**Exercise details:**
Please transcribe exactly the lines from the first line of the records below through the line containing "Overall rating : 4 / 5", including both, and omit all pictures.

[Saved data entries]
—————

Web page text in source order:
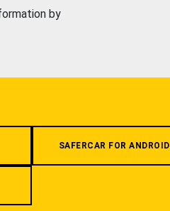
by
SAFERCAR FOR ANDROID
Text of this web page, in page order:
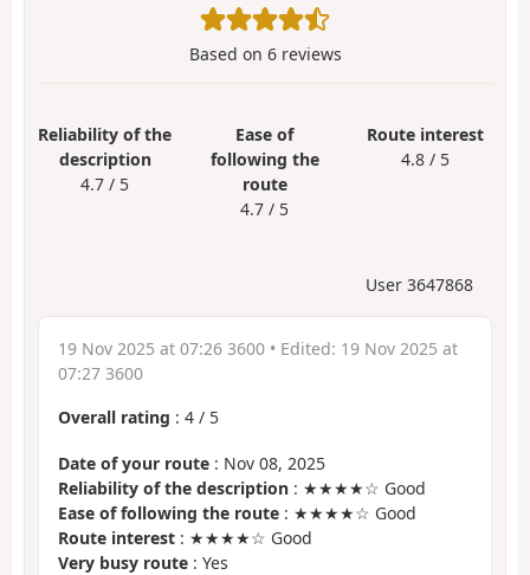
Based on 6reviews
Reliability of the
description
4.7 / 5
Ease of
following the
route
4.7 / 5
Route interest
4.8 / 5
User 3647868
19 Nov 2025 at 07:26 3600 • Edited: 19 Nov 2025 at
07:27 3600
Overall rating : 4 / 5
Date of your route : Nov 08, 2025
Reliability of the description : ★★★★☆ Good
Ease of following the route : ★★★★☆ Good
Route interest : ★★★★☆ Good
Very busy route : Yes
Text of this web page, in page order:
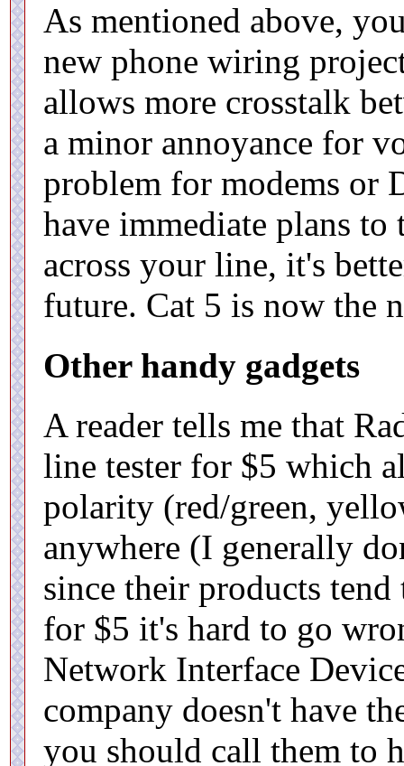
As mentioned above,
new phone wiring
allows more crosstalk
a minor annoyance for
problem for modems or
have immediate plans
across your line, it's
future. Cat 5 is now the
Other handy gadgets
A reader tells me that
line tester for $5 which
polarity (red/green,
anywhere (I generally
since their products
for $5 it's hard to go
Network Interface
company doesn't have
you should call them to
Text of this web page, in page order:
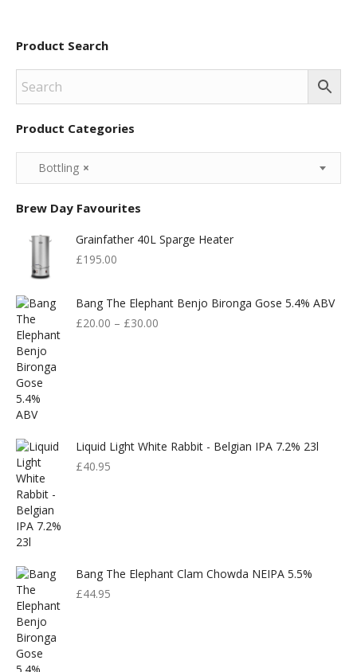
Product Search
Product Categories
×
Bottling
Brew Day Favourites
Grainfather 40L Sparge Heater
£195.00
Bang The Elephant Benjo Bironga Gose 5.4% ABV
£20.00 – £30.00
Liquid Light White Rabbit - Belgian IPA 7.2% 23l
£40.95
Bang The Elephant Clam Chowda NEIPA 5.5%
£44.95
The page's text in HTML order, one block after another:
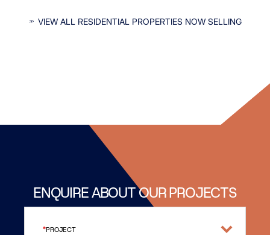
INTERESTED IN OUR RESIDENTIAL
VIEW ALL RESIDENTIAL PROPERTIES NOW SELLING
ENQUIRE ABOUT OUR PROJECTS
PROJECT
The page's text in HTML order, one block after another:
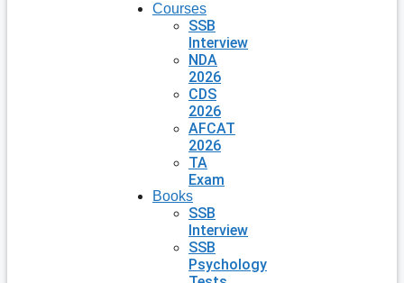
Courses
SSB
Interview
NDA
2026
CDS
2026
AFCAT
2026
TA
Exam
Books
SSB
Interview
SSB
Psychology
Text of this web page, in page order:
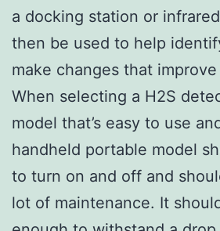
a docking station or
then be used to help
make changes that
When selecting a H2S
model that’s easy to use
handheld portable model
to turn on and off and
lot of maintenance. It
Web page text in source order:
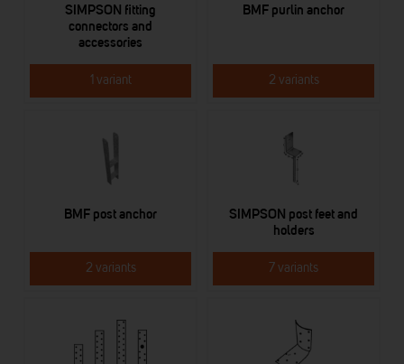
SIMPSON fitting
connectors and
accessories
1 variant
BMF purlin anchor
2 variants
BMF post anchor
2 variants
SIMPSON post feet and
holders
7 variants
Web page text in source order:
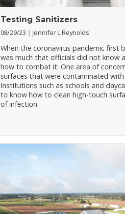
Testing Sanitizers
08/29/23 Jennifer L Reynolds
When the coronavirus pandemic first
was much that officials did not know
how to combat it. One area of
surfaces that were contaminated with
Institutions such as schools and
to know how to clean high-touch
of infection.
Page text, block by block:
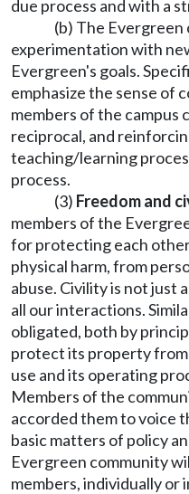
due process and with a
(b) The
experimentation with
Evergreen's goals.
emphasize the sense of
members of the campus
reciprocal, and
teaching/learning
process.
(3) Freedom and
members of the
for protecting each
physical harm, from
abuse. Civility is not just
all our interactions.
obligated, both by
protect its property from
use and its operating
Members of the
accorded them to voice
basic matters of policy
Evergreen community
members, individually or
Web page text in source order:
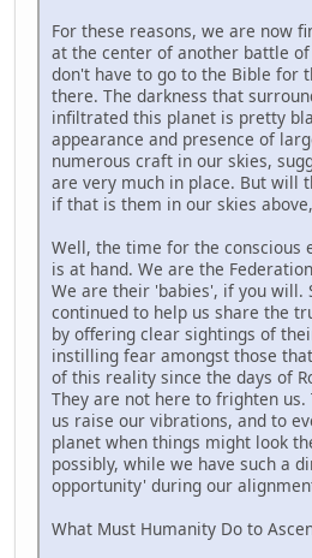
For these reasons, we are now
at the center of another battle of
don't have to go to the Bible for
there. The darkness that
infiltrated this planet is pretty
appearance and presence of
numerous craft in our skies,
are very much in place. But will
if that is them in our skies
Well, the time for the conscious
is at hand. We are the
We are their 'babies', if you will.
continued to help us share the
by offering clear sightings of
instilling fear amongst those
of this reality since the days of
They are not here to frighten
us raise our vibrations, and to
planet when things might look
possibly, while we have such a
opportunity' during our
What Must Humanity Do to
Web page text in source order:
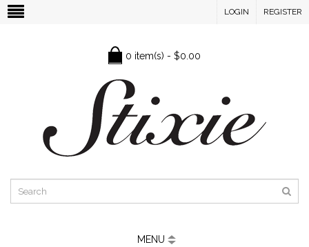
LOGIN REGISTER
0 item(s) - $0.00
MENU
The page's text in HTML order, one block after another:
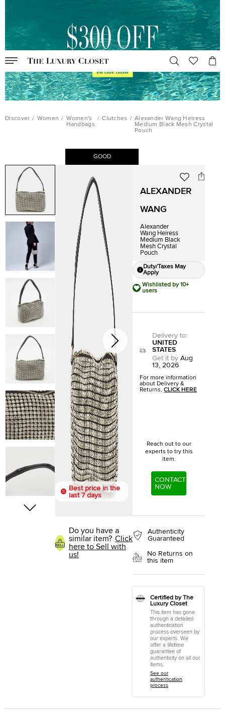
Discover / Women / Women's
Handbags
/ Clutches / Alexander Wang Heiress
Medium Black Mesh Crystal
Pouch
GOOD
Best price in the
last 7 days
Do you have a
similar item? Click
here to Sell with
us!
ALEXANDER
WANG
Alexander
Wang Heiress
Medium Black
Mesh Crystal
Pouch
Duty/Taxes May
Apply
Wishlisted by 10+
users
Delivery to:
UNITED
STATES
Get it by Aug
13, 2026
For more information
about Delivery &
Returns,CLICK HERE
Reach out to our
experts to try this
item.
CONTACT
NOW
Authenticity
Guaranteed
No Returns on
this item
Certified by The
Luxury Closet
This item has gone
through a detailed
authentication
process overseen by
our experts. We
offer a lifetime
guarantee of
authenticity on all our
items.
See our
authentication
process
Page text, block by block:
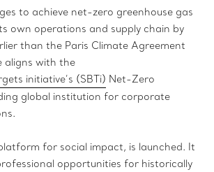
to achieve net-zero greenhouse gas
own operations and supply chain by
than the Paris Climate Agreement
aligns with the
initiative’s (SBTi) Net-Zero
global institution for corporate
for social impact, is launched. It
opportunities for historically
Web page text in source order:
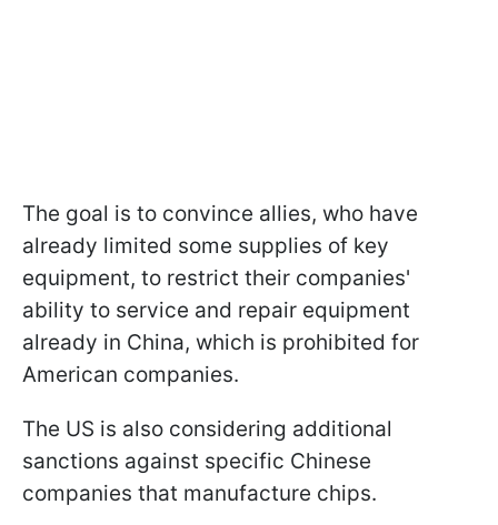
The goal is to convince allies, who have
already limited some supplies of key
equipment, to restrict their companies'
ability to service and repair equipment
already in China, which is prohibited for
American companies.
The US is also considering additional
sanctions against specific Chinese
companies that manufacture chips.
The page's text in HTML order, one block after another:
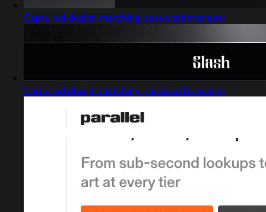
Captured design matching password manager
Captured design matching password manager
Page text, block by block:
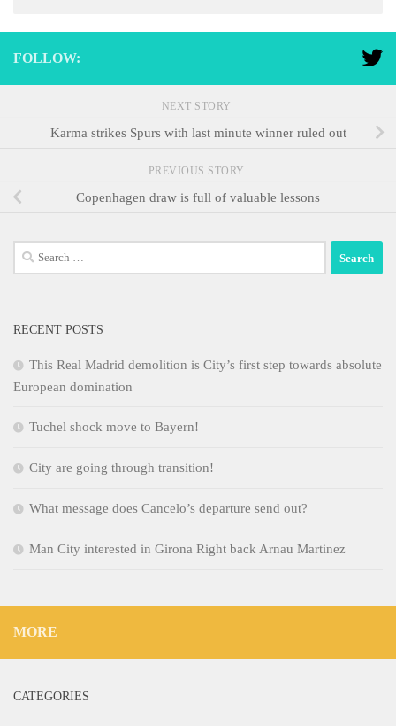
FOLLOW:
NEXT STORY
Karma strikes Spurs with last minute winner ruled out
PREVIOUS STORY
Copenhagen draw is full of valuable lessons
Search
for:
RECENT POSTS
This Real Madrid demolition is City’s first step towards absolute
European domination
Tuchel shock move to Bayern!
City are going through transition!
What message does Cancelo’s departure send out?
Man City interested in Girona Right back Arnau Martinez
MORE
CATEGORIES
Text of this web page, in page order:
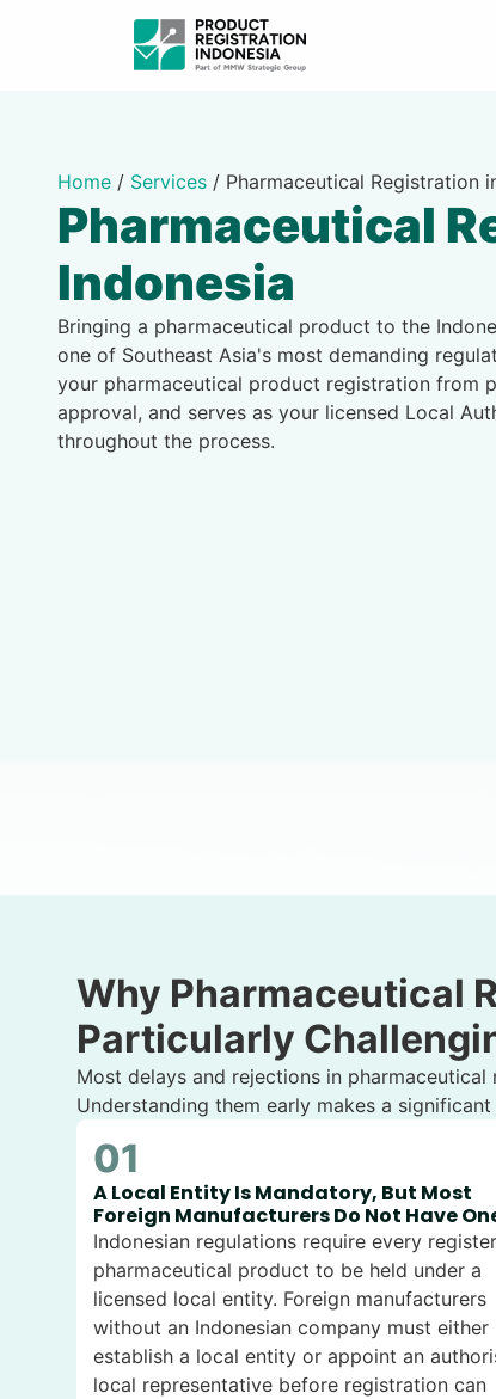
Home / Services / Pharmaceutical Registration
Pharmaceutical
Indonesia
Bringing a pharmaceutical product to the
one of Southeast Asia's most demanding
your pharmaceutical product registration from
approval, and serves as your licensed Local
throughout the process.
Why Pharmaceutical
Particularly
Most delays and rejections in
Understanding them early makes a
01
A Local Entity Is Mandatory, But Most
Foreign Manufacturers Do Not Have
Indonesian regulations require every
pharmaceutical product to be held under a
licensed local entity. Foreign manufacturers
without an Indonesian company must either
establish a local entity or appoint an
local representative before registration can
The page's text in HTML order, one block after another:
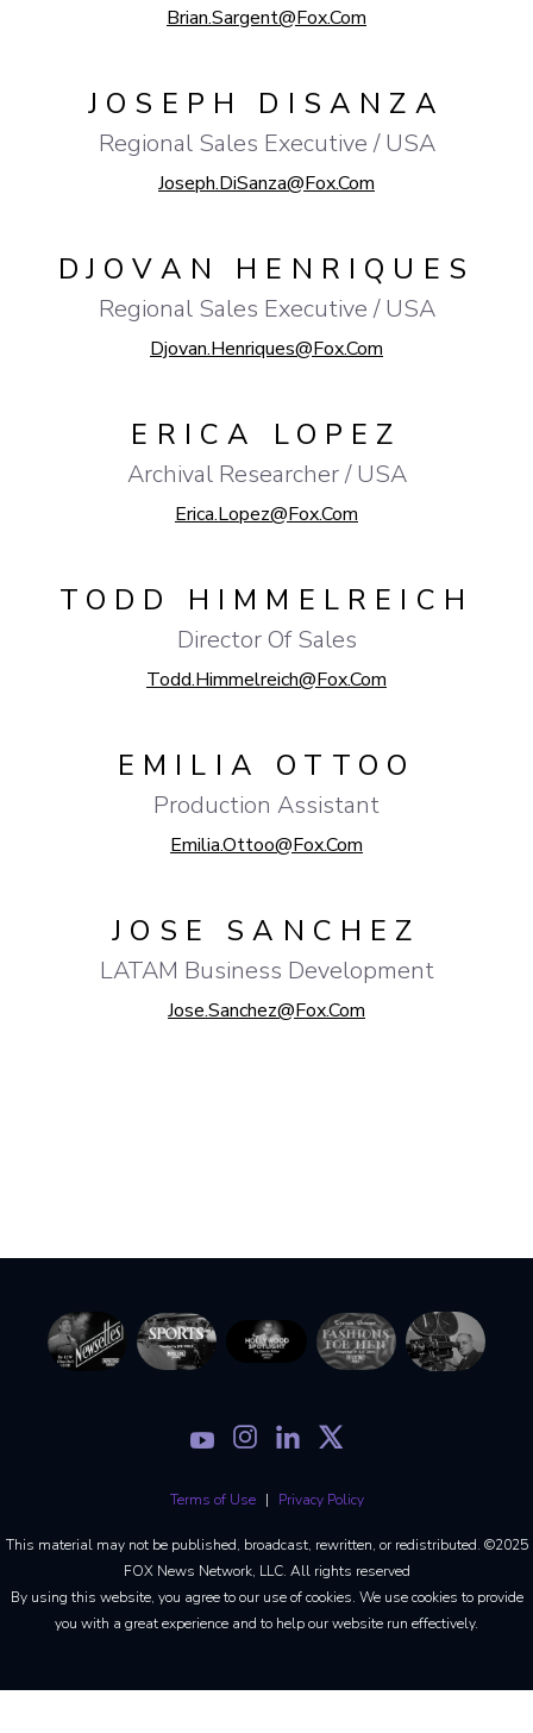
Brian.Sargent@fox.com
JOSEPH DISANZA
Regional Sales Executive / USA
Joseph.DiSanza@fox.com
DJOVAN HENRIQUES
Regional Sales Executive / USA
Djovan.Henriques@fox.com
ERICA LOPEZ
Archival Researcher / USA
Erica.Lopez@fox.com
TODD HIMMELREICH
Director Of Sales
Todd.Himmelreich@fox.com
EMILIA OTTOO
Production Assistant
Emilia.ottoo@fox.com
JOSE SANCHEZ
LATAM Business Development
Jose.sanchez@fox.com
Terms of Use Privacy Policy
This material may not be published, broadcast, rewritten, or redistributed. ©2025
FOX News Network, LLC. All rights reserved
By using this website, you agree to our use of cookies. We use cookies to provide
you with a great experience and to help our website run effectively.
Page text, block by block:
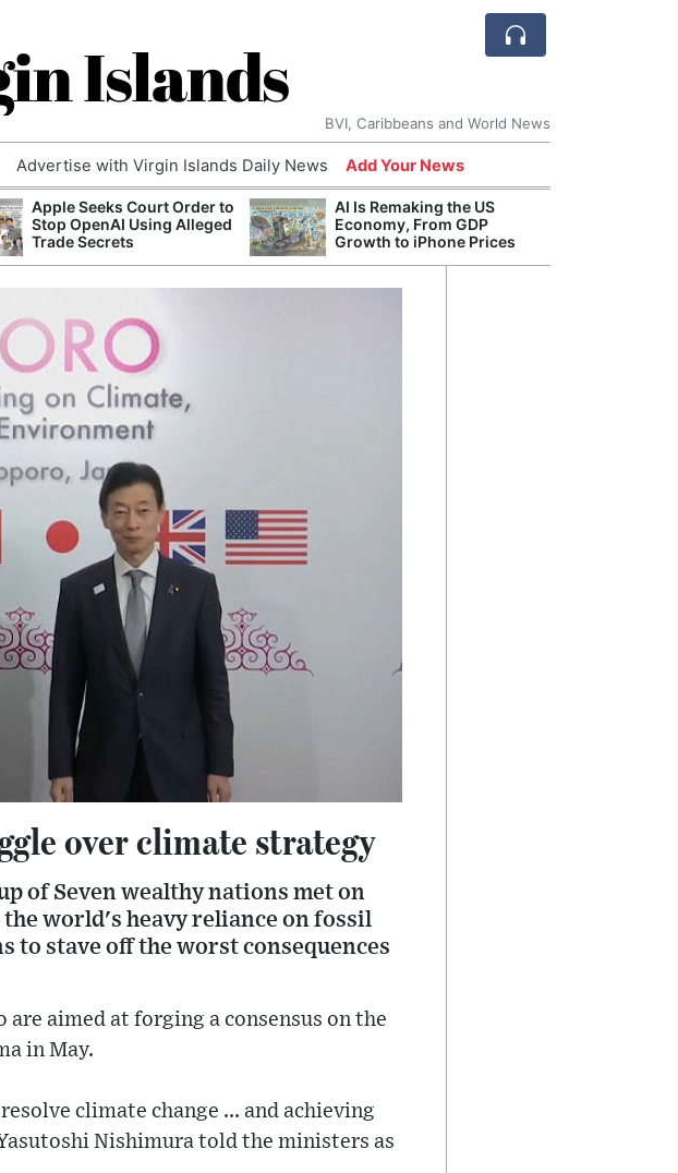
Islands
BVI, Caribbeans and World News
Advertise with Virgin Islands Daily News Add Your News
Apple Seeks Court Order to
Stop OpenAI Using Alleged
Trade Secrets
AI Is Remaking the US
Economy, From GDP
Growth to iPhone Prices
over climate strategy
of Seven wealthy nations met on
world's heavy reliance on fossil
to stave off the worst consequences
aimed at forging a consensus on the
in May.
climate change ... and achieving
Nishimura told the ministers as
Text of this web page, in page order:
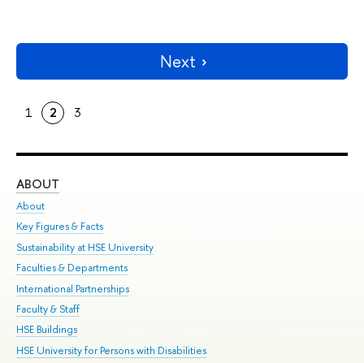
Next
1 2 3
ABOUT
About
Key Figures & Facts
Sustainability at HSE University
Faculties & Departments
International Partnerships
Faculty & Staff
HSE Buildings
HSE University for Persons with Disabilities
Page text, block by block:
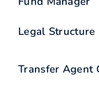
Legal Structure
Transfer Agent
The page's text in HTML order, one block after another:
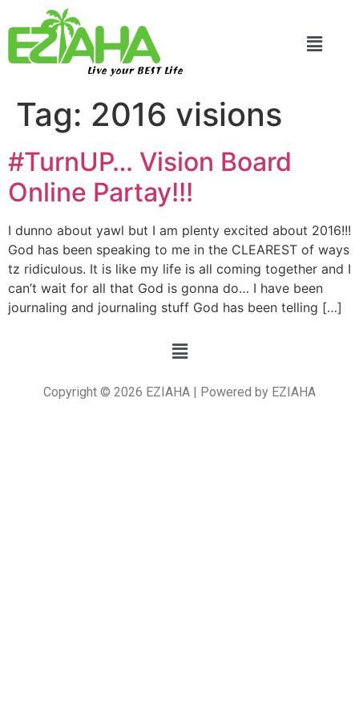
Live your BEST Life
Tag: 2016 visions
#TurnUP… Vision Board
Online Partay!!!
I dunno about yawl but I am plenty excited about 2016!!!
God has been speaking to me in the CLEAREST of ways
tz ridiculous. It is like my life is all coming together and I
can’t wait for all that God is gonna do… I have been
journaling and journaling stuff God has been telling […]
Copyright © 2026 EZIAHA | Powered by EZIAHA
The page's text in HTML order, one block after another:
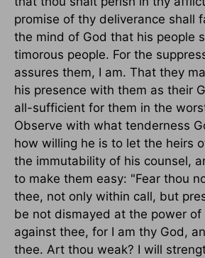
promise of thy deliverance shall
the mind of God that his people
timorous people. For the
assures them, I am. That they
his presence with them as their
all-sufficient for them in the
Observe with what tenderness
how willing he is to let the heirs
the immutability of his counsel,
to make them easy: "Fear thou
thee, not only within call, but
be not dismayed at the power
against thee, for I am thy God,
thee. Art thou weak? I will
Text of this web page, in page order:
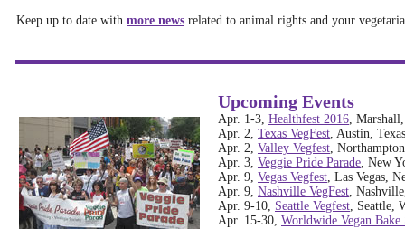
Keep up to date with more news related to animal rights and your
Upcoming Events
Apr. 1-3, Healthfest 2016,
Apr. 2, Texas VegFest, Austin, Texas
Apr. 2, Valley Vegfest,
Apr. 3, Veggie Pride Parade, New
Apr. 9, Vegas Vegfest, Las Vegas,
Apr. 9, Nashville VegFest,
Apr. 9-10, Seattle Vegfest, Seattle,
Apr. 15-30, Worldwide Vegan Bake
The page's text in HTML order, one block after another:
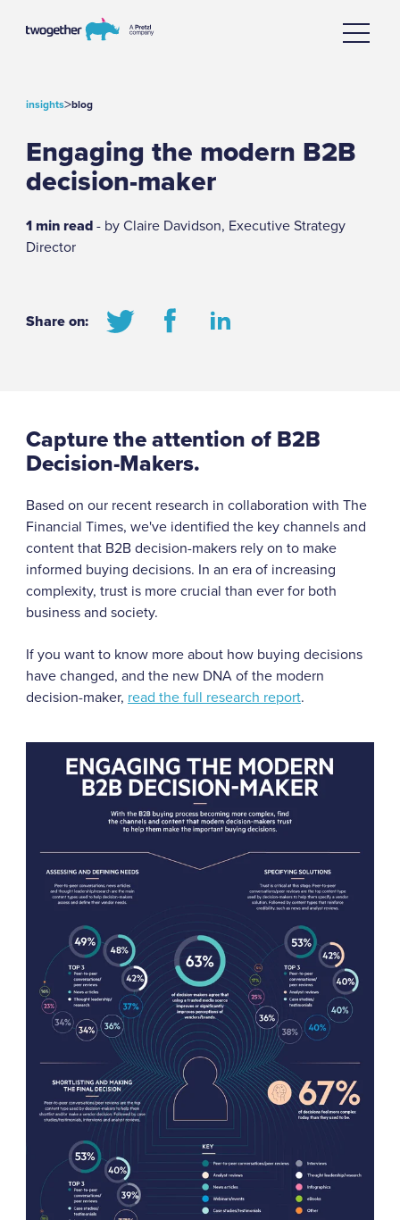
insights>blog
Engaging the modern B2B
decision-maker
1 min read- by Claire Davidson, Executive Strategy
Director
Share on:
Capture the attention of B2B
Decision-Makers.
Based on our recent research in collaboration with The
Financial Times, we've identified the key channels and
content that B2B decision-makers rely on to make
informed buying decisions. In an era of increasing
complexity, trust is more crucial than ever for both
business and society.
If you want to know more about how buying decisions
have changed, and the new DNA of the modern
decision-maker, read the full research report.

—————

**Response box:**
Web page text in source order:
by
SAFERCAR FOR ANDROID
Text of this web page, in page order:
Based on 6reviews
Reliability of the
description
4.7 / 5
Ease of
following the
route
4.7 / 5
Route interest
4.8 / 5
User 3647868
19 Nov 2025 at 07:26 3600 • Edited: 19 Nov 2025 at
07:27 3600
Overall rating : 4 / 5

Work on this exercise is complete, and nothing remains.